Warning: file_get_contents(/data/phpspider/zhask/data//catemap/4/oop/2.json): failed to open stream: No such file or directory in /data/phpspider/zhask/libs/function.php on line 167

Warning: Invalid argument supplied for foreach() in /data/phpspider/zhask/libs/tag.function.php on line 1116

Notice: Undefined index: in /data/phpspider/zhask/libs/function.php on line 180

Warning: array_chunk() expects parameter 1 to be array, null given in /data/phpspider/zhask/libs/function.php on line 181
Python Mysql管道正在加载,但无法在scrapy中工作_Python_Scrapy - Fatal编程技术网

Python Mysql管道正在加载,但无法在scrapy中工作

Python Mysql管道正在加载,但无法在scrapy中工作,python,scrapy,Python,Scrapy,我正在尝试加载第二条管道,以便将条目写入mysql数据库。在日志中,我看到他正在加载,但之后什么也没有发生。甚至没有日志记录。这是我的管道: # Mysql import sys import MySQLdb import hashlib from scrapy.exceptions import DropItem from scrapy.http import Request class MySQLStorePipeline(object): def __init__(self):

我正在尝试加载第二条管道,以便将条目写入mysql数据库。在日志中,我看到他正在加载,但之后什么也没有发生。甚至没有日志记录。

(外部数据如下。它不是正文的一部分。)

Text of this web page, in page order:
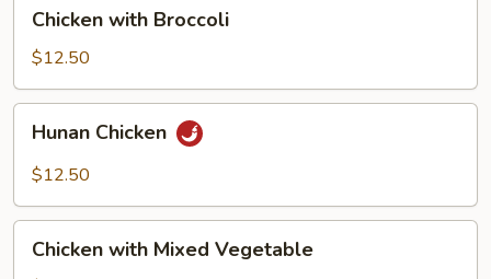
with
Broccoli
Chicken with Broccoli
$12.50
Chicken
Hunan Chicken
$12.50
withChicken with Mixed Vegetable
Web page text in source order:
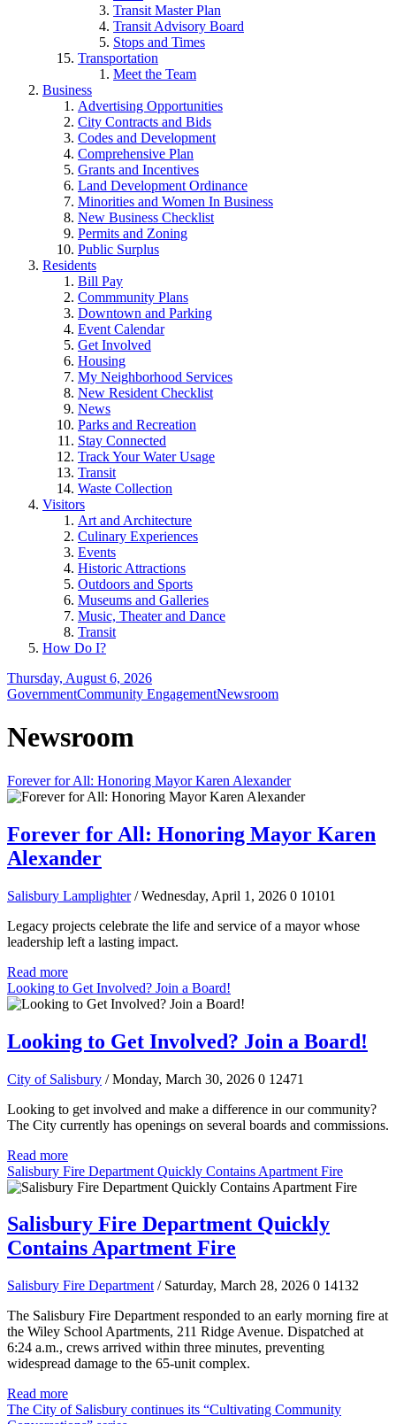
Transit Master Plan
Transit Advisory Board
Stops and Times
Transportation
Meet the Team
Business
Advertising Opportunities
City Contracts and Bids
Codes and Development
Comprehensive Plan
Grants and Incentives
Land Development Ordinance
Minorities and Women In Business
New Business Checklist
Permits and Zoning
Public Surplus
Residents
Bill Pay
Commmunity Plans
Downtown and Parking
Event Calendar
Get Involved
Housing
My Neighborhood Services
New Resident Checklist
News
Parks and Recreation
Stay Connected
Track Your Water Usage
Transit
Waste Collection
Visitors
Art and Architecture
Culinary Experiences
Events
Historic Attractions
Outdoors and Sports
Museums and Galleries
Music, Theater and Dance
Transit
How Do I?
Thursday, August 6, 2026
GovernmentCommunity EngagementNewsroom
Newsroom
Forever for All: Honoring Mayor Karen Alexander
Forever for All: Honoring Mayor Karen
Alexander
Salisbury Lamplighter / Wednesday, April 1, 2026 0 10101
Legacy projects celebrate the life and service of a mayor whose
leadership left a lasting impact.
Read more
Looking to Get Involved? Join a Board!
Looking to Get Involved? Join a Board!
City of Salisbury / Monday, March 30, 2026 0 12471
Looking to get involved and make a difference in our community?
The City currently has openings on several boards and commissions.
Read more
Salisbury Fire Department Quickly Contains Apartment Fire
Salisbury Fire Department Quickly
Contains Apartment Fire
Salisbury Fire Department / Saturday, March 28, 2026 0 14132
The Salisbury Fire Department responded to an early morning fire at
the Wiley School Apartments, 211 Ridge Avenue. Dispatched at
6:24 a.m., crews arrived within three minutes, preventing
widespread damage to the 65-unit complex.
Read more
The City of Salisbury continues its “Cultivating Community
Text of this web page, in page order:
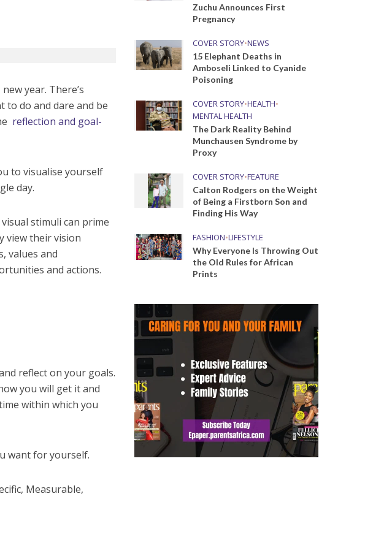
year. There’s
to do and dare and be
reflection and goal-
to visualise yourself
day.
stimuli can prime
view their vision
values and
and actions.
reflect on your goals.
you will get it and
within which you
want for yourself.
Measurable,
Zuchu Announces First
Pregnancy
COVER STORY•NEWS
15 Elephant Deaths in
Amboseli Linked to Cyanide
Poisoning
COVER STORY•HEALTH•
MENTAL HEALTH
The Dark Reality Behind
Munchausen Syndrome by
Proxy
COVER STORY•FEATURE
Calton Rodgers on the Weight
of Being a Firstborn Son and
Finding His Way
FASHION•LIFESTYLE
Why Everyone Is Throwing Out
the Old Rules for African
Prints
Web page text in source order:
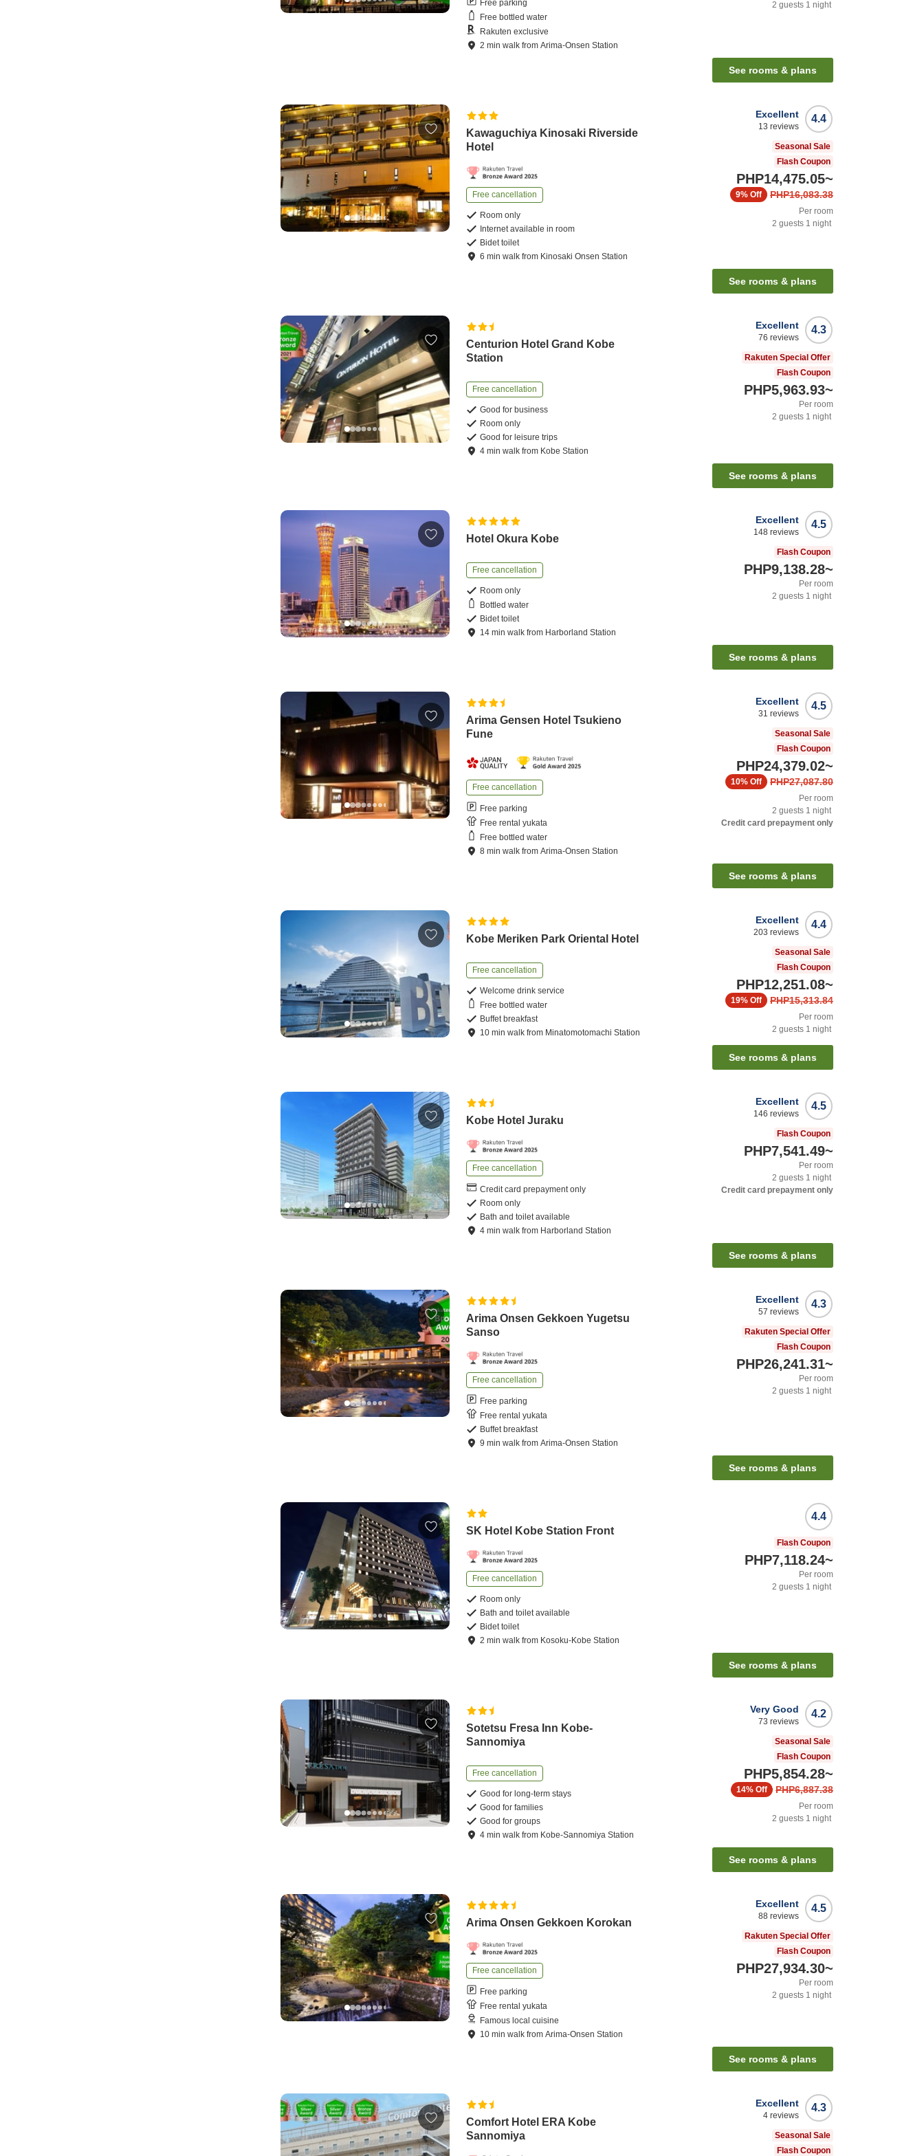
Free parking
Free bottled water
Rakuten exclusive
2 minwalk fromArima-Onsen Station
2 guests 1 night
See rooms & plans
Kawaguchiya Kinosaki Riverside
Hotel
Free cancellation
Room only
Internet available in room
Bidet toilet
6 minwalk from Kinosaki Onsen Station
4.4
Excellent
13 reviews
Seasonal Sale
Flash Coupon
PHP14,475.05~
PHP16,083.38
9% Off
Per room
2 guests 1 night
See rooms & plans
Centurion Hotel Grand Kobe
Station
Free cancellation
Good for business
Room only
Good for leisure trips
4 minwalk from Kobe Station
4.3
Excellent
76 reviews
Rakuten Special Offer
Flash Coupon
PHP5,963.93~
Per room
2 guests 1 night
See rooms & plans
Hotel Okura Kobe
Free cancellation
Room only
Bottled water
Bidet toilet
14 minwalk from Harborland Station
4.5
Excellent
148 reviews
Flash Coupon
PHP9,138.28~
Per room
2 guests 1 night
See rooms & plans
Arima Gensen Hotel Tsukieno
Fune
Free cancellation
Free parking
Free rental yukata
Free bottled water
8 minwalk fromArima-Onsen Station
4.5
Excellent
31 reviews
Seasonal Sale
Flash Coupon
PHP24,379.02~
PHP27,087.80
10% Off
Per room
2 guests 1 night
Credit card prepayment only
See rooms & plans
Kobe Meriken Park Oriental Hotel
Free cancellation
Welcome drink service
Free bottled water
Buffet breakfast
10 minwalk from Minatomotomachi Station
4.4
Excellent
203 reviews
Seasonal Sale
Flash Coupon
PHP12,251.08~
PHP15,313.84
19% Off
Per room
2 guests 1 night
See rooms & plans
Kobe Hotel Juraku
Free cancellation
Credit card prepayment only
Room only
Bath and toilet available
4 minwalk from Harborland Station
4.5
Excellent
146 reviews
Flash Coupon
PHP7,541.49~
Per room
2 guests 1 night
Credit card prepayment only
See rooms & plans
Arima Onsen Gekkoen Yugetsu
Sanso
Free cancellation
Free parking
Free rental yukata
Buffet breakfast
9 minwalk fromArima-Onsen Station
4.3
Excellent
57 reviews
Rakuten Special Offer
Flash Coupon
PHP26,241.31~
Per room
2 guests 1 night
See rooms & plans
SK Hotel Kobe Station Front
Free cancellation
Room only
Bath and toilet available
Bidet toilet
2 minwalk from Kosoku-Kobe Station
4.4
Flash Coupon
PHP7,118.24~
Per room
2 guests 1 night
See rooms & plans
Sotetsu Fresa Inn Kobe-
Sannomiya
Free cancellation
Good for long-term stays
Good for families
Good for groups
4 minwalk from Kobe-Sannomiya Station
4.2
Very Good
73 reviews
Seasonal Sale
Flash Coupon
PHP5,854.28~
PHP6,887.38
14% Off
Per room
2 guests 1 night
See rooms & plans
Arima Onsen Gekkoen Korokan
Free cancellation
Free parking
Free rental yukata
Famous local cuisine
10 minwalk fromArima-Onsen Station
4.5
Excellent
88 reviews
Rakuten Special Offer
Flash Coupon
PHP27,934.30~
Per room
2 guests 1 night
See rooms & plans
Comfort Hotel ERA Kobe
Sannomiya
4.3
Excellent
4 reviews
Seasonal Sale
Flash Coupon

这是我的管道:

# Mysql
import sys
import MySQLdb
import hashlib
from scrapy.exceptions import DropItem
from scrapy.http import Request

class MySQLStorePipeline(object):
  def __init__(self):
    self.conn = MySQLdb.connect(host="localhost", user="***", passwd="***", db="***", charset="utf8", use_unicode=True)
    self.cursor = self.conn.cursor()

def process_item(self, item, spider):

        CurrentDateTime = datetime.now().strftime("%Y-%m-%d %H:%M:%S")
        Md5Hash = hashlib.md5(item['link']).hexdigest()
        try:
                self.cursor.execute("""INSERT INTO apple (article_add_date, article_date, article_title, article_link, article_link_md5, article_summary, article_image_url, article_source) VALUES (%s, %s, %s, %s, %s, %s, %s, %s)""", (CurrentDateTime, item['date'], item['title'], item['link'], Md5Hash, item['summary'], item['image'], item['sourcesite']))
                self.conn.commit()

        except MySQLdb.Error, e:
                print "Error %d: %s" % (e.args[0], e.args[1])

        return item
class CleanDateField(object):

        def process_item(self,item,spider):
                from dateutil import parser
                rawdate = item['date']

                #text replace per spider so parser can recognize better the datetime
                if spider.name == "macnn_com":
                        rawdate = rawdate.replace("updated","").strip()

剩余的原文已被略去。